Problem to work on => Examine the entries below, count the lines holding the string "deal", and respond with the number only.

Study material =>
Content starts
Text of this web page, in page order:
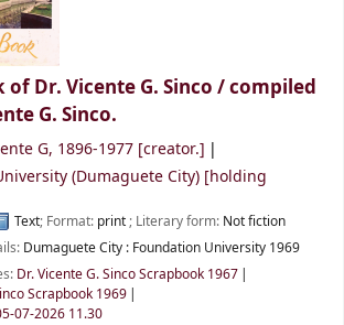
of Dr. Vicente G. Sinco /compiled
G. Sinco.
G, 1896-1977 [creator.]
(Dumaguete City) [holding
Text; Format: print ; Literary form: Not fiction
Dumaguete City : Foundation University 1969
Dr. Vicente G. Sinco Scrapbook 1967
Scrapbook 1969
07-2026 11.30
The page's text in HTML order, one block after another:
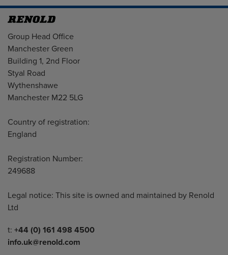
Address
Group Head Office
Manchester Green
Building 1, 2nd Floor
Styal Road
Wythenshawe
Manchester M22 5LG
Country of registration:
England
Registration Number:
249688
Legal notice: This site is owned and maintained by Renold
Ltd
Telephone/Fax
t: +44 (0) 161 498 4500
info.uk@renold.com
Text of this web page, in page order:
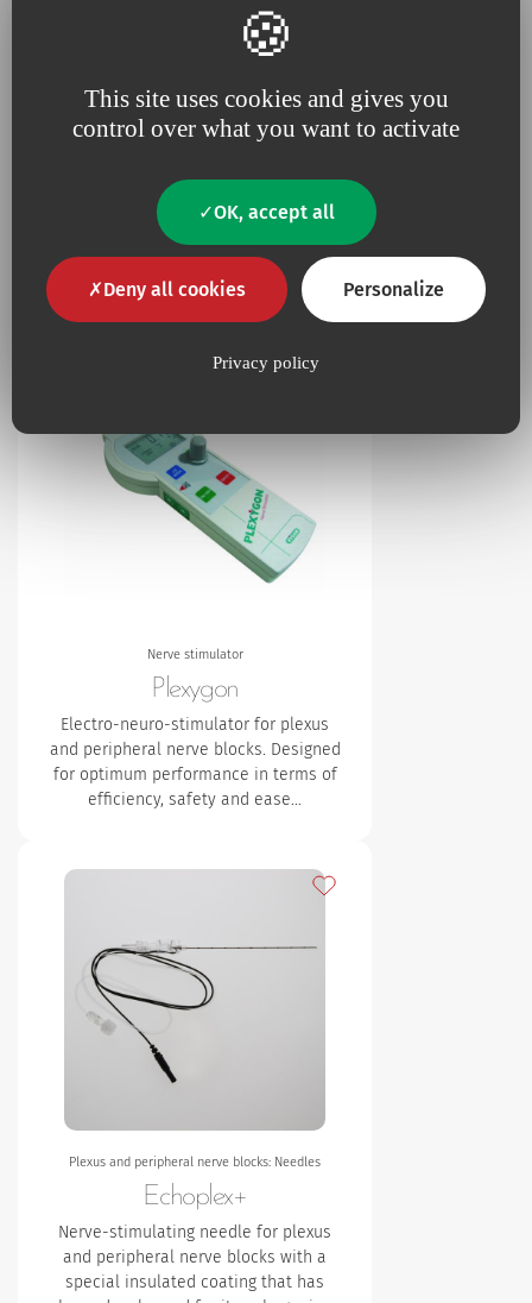
This site uses cookies and gives you
control over what you want to activate
OK, accept all
Deny all cookies Personalize
Privacy policy
Instructions for use
Access the platform
Additional products
Nerve stimulator
Plexygon
Electro-neuro-stimulator for plexus
and peripheral nerve blocks. Designed
for optimum performance in terms of
efficiency, safety and ease…
Add to my favourites
Plexus and peripheral nerve blocks: Needles
Echoplex+
Nerve-stimulating needle for plexus
and peripheral nerve blocks with a
special insulated coating that has
Add to my favourites
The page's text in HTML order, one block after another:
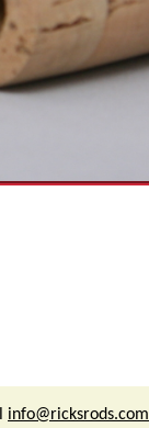
info@ricksrods.com
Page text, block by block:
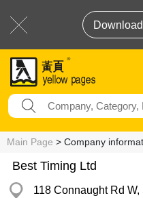
Main Page > Company
Best Timing Ltd
118 Connaught Rd
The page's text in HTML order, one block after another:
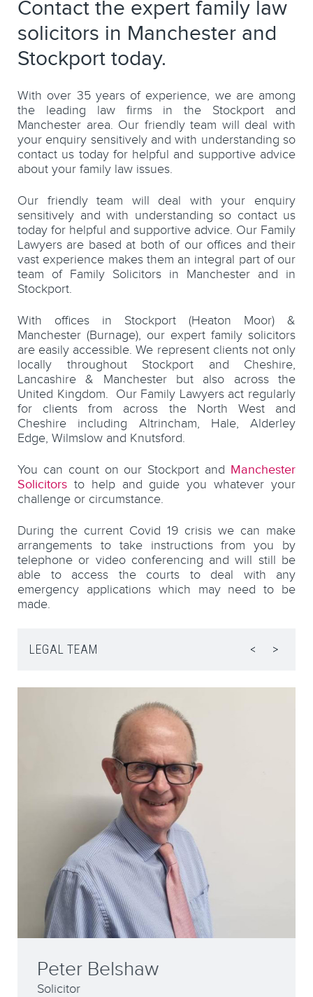
Contact the expert family law
solicitors in Manchester and
Stockport today.
With over 35 years of experience, we are among
the leading law firms in the Stockport and
Manchester area. Our friendly team will deal with
your enquiry sensitively and with understanding so
contact us today for helpful and supportive advice
about your family law issues.
Our friendly team will deal with your enquiry
sensitively and with understanding so contact us
today for helpful and supportive advice. Our Family
Lawyers are based at both of our offices and their
vast experience makes them an integral part of our
team of Family Solicitors in Manchester and in
Stockport.
With offices in Stockport (Heaton Moor) &
Manchester (Burnage), our expert family solicitors
are easily accessible. We represent clients not only
locally throughout Stockport and Cheshire,
Lancashire & Manchester but also across the
United Kingdom. Our Family Lawyers act regularly
for clients from across the North West and
Cheshire including Altrincham, Hale, Alderley
Edge, Wilmslow and Knutsford.
You can count on our Stockport and Manchester
Solicitors to help and guide you whatever your
challenge or circumstance.
During the current Covid 19 crisis we can make
arrangements to take instructions from you by
telephone or video conferencing and will still be
able to access the courts to deal with any
emergency applications which may need to be
made.
LEGAL TEAM < >
Peter Belshaw
Solicitor
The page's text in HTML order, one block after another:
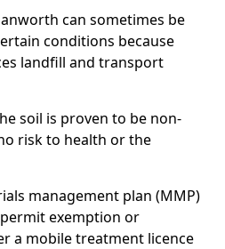
can sometimes be
conditions because
landfill and transport
soil is proven to be non-
risk to health or the
management plan (MMP)
exemption or
a mobile treatment licence
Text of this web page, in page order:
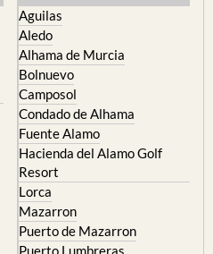
South West Murcia
Aguilas
Aledo
Alhama de Murcia
Bolnuevo
Camposol
Condado de Alhama
Fuente Alamo
Hacienda del Alamo Golf
Resort
Lorca
Mazarron
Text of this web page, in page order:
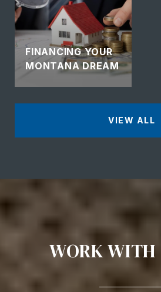
FINANCING YOUR
MONTANA DREAM
VIEW ALL
WORK
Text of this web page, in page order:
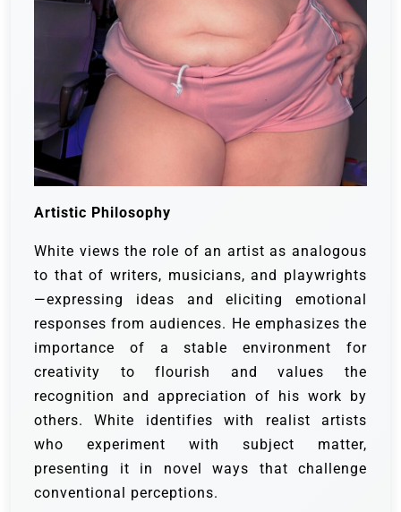
Artistic Philosophy
White views the role of an artist as analogous
to that of writers, musicians, and playwrights
—expressing ideas and eliciting emotional
responses from audiences. He emphasizes the
importance of a stable environment for
creativity to flourish and values the
recognition and appreciation of his work by
others. White identifies with realist artists
who experiment with subject matter,
presenting it in novel ways that challenge
conventional perceptions.
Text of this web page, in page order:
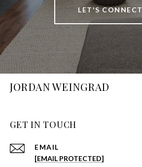
LET'S CONNECT
JORDAN WEINGRAD
GET IN TOUCH
EMAIL
[EMAIL PROTECTED]
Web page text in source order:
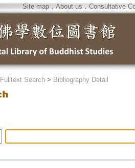
Site map．About us ． Consultative
Fulltext Search > Bibliography Detail
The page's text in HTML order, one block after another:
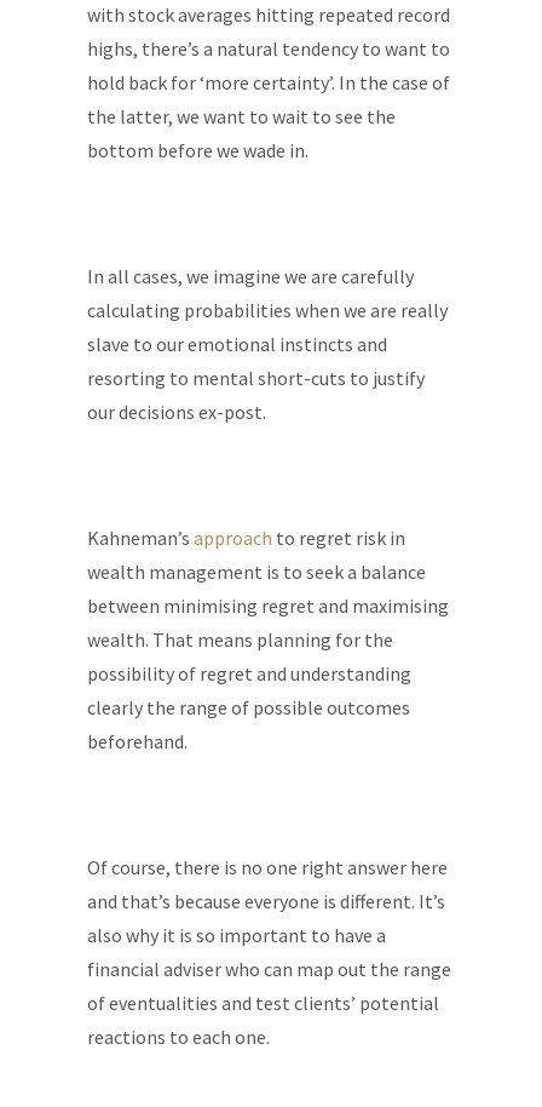
with stock averages hitting repeated record
highs, there’s a natural tendency to want to
hold back for ‘more certainty’. In the case of
the latter, we want to wait to see the
bottom before we wade in.
In all cases, we imagine we are carefully
calculating probabilities when we are really
slave to our emotional instincts and
resorting to mental short-cuts to justify
our decisions ex-post.
Kahneman’s approach to regret risk in
wealth management is to seek a balance
between minimising regret and maximising
wealth. That means planning for the
possibility of regret and understanding
clearly the range of possible outcomes
beforehand.
Of course, there is no one right answer here
and that’s because everyone is different. It’s
also why it is so important to have a
financial adviser who can map out the range
of eventualities and test clients’ potential
reactions to each one.
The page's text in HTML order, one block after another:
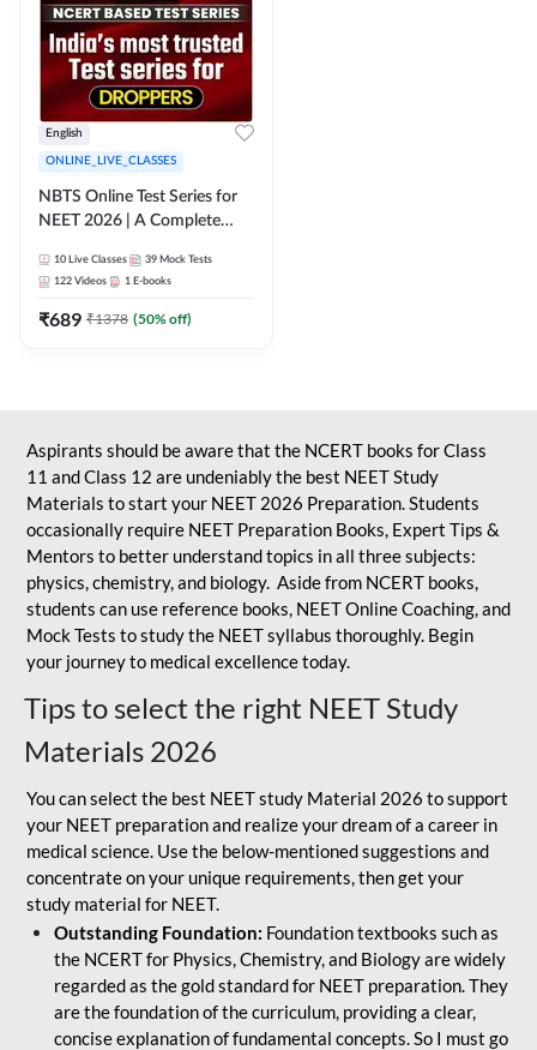
English
ONLINE_LIVE_CLASSES
NBTS Online Test Series for
NEET 2026 | A Complete
10 Live Classes 39 Mock Tests
122 Videos 1 E-books
₹689 ₹1378 (50% off)
Aspirants should be aware that the NCERT books for Class
11 and Class 12 are undeniably the best NEET Study
Materials to start your NEET 2026 Preparation. Students
occasionally require NEET Preparation Books, Expert Tips &
Mentors to better understand topics in all three subjects:
physics, chemistry, and biology. Aside from NCERT books,
students can use reference books, NEET Online Coaching, and
Mock Tests to study the NEET syllabus thoroughly. Begin
your journey to medical excellence today.
Tips to select the right NEET Study
Materials 2026
You can select the best NEET study Material 2026 to support
your NEET preparation and realize your dream of a career in
medical science. Use the below-mentioned suggestions and
concentrate on your unique requirements, then get your
study material for NEET.
Outstanding Foundation: Foundation textbooks such as
the NCERT for Physics, Chemistry, and Biology are widely
regarded as the gold standard for NEET preparation. They
are the foundation of the curriculum, providing a clear,
concise explanation of fundamental concepts. So I must go
Content ends
Answer to this problem => 3